Happy birthday, little brother.

This morning I woke him up with a bugle call. And a Beatles song. This afternoon I bought him a Stewart's. (They have ginger beer again!!) I have a funny feeling he's going to like the gift too. I haven't wrapped it or anything, and I don't have a card, but he'll like it. Whereas if I were giving it to my sister I would wrap it up and put ribbons all over it (all over it). That's just the way I do things.

Today I had my first ever class with Schottenfeld. I won't describe her stories of being a nobody at McGill, watching the tech channel with Mr Excel, or people who buy lattes every morning, because if you've had her you will understand and if you have not...it's truly indescribable. As I said numerous times, if Jacob or Kaj were in my class it would be far worse...I already have Kelsey, and I know that if I look at her when the teacher says something strange we're both going to dissolve into laughter. That's just what we do.
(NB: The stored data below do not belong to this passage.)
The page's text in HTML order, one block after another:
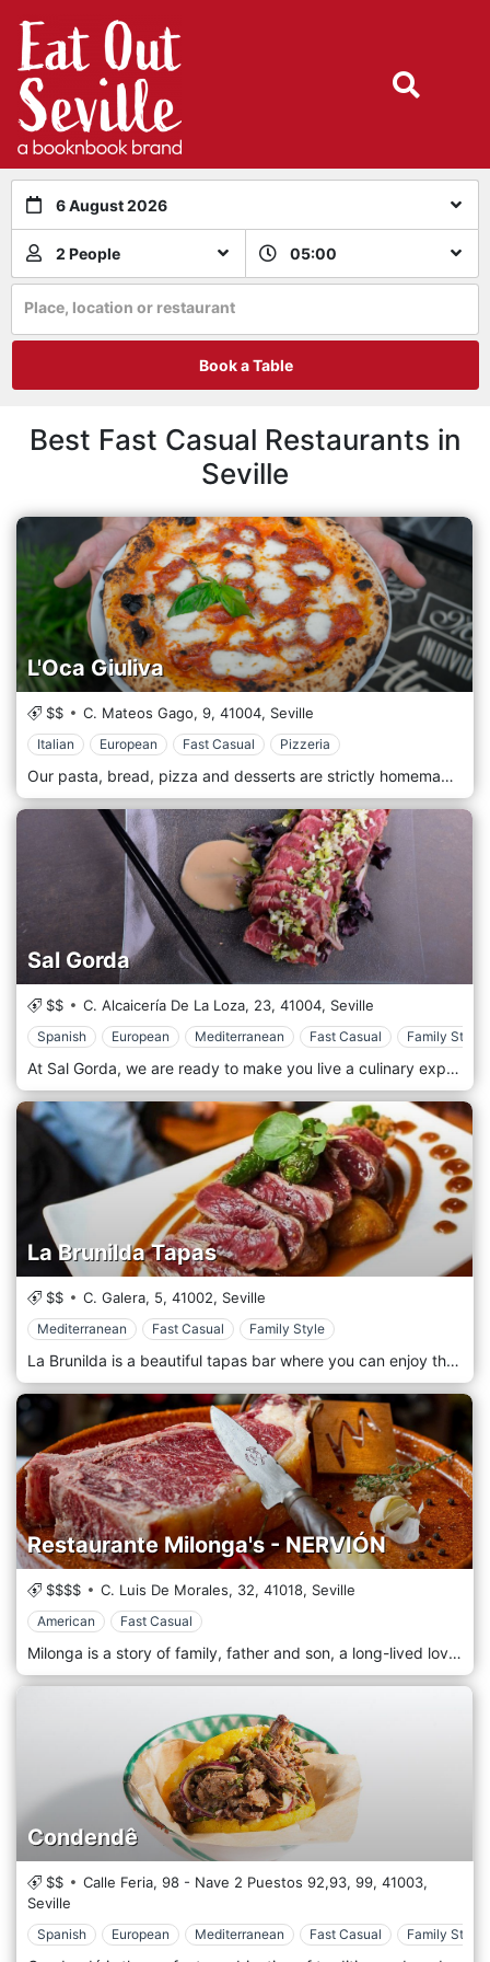
6 August 2026
2 People 05:00
Place, location or restaurant
Book a Table
Best Fast Casual Restaurants in
Seville
L'Oca Giuliva
$$ C. Mateos Gago, 9, 41004, Seville
Italian European Fast Casual Pizzeria
Our pasta, bread, pizza and desserts are strictly homemade. For our dishes, we use PDO (Protected Designation of Origin), PGI (Protected Geographical Indication) and ETG (Guaranteed Traditional Specialty) products from different regions of Italy. Our kitchen carefully chooses fresh and quality products. A cuisine prepared with love and dedication, as true Italian cuisine teaches. Cosy place with, romantic air soft colours, paintings, flowers and old memories. We prepare our fresh pasta every day, our pizza is wood-fired, and our bread and our desserts are homemade. We use fresh raw materials and typical products imported directly from Italy.
Sal Gorda
$$ C. Alcaicería De La Loza, 23, 41004, Seville
Spanish European Mediterranean Fast Casual Family Style
At Sal Gorda, we are ready to make you live a culinary experience worthy of the best carnivorous palates of Seville. With us only meats of excellent quality, controlled, and raised on pasture, guaranteeing a flavour and a consistency that you will hardly find elsewhere. A steakhouse that will leave you with a full stomach, with its cuts of meat, but also with its first and second courses, never neglecting the Andalusian traditions, with an eye to our game.
La Brunilda Tapas
$$ C. Galera, 5, 41002, Seville
Mediterranean Fast Casual Family Style
La Brunilda is a beautiful tapas bar where you can enjoy the joys that our dishes offer. The Iberian tradition was brought to the table by our chefs, who specialized in tapas and Spanish dishes. The restaurant is intimate and welcoming, perfect for dinners with friends and families. Our dishes are both simple and structured, artistically served. Fresh, top quality but, above all, indigenous products guarantee the best flavour and a meaningful experience.
Restaurante Milonga's - NERVIÓN
$$$$ C. Luis De Morales, 32, 41018, Seville
American Fast Casual
Milonga is a story of family, father and son, a long-lived love story between Spain and Argentina. 40 years in Argentina allow us to realize our dream of bringing the real Argentine barbecue to Seville. We carefully select our products, meats and wines, all this in a family atmosphere that will transport you with its cuisine to a corner of Buenos Aires with every bite. For more than 10 years we have been selecting the best cuts, transforming our restaurants into real reference grills in Seville.
Condendê
$$ Calle Feria, 98 - Nave 2 Puestos 92,93, 99, 41003,
Seville
Spanish European Mediterranean Fast Casual Family Style

On a completely different note, I would like to say that I am not considerate of others. I lack a helpful, compassionate nature. However, I do possess a killer conscience. In other words, I'm nasty and I hate myself for it.

This isn't really an exaggeration. Let's take the example of when I accidentally threw a yogourt cup out instead of washing it and putting it in the recycling, then went back to the kitchen later. Italics are conscience.

You shouldn't have done that.
I know.
You should take it out and rinse it.
I hardly think it's worth it.
Come on, do it. If you do this once then what's to stop it happening again? It's not that hard. Just take it out and rinse it.
Well, I'll just see if it's covered in garbage or not. If it's right on top I'll take it out. Ew, it's covered in garbage.
Wait! Stop walking away. You know this is wrong. Come on, don't be selfish. Don't be such a spoiled advocate of consumerism. (It didn't exactly word it that way -- didn't exactly word it -- but that's the nearest I can come and still make any sense.) You're so wasteful!
No. It's not a big deal.
How do you know? Maybe something terrible will happen tomorrow because of this. You don't deserve anything nice if you do this. It's not a big deal! Be decent.
Fine! But I hate you! I hate you! I hate you, conscience!

Okay, now you're wondering why you talk to someone who writes about their conversations with their conscience about rinsing out yogourt cups. I won't even start on the other voices. Wait, I shouldn't have said that. Um, I think I should stop writing. Come back tomorrow or something. Yes.

Do you think I possess the courage to follow through?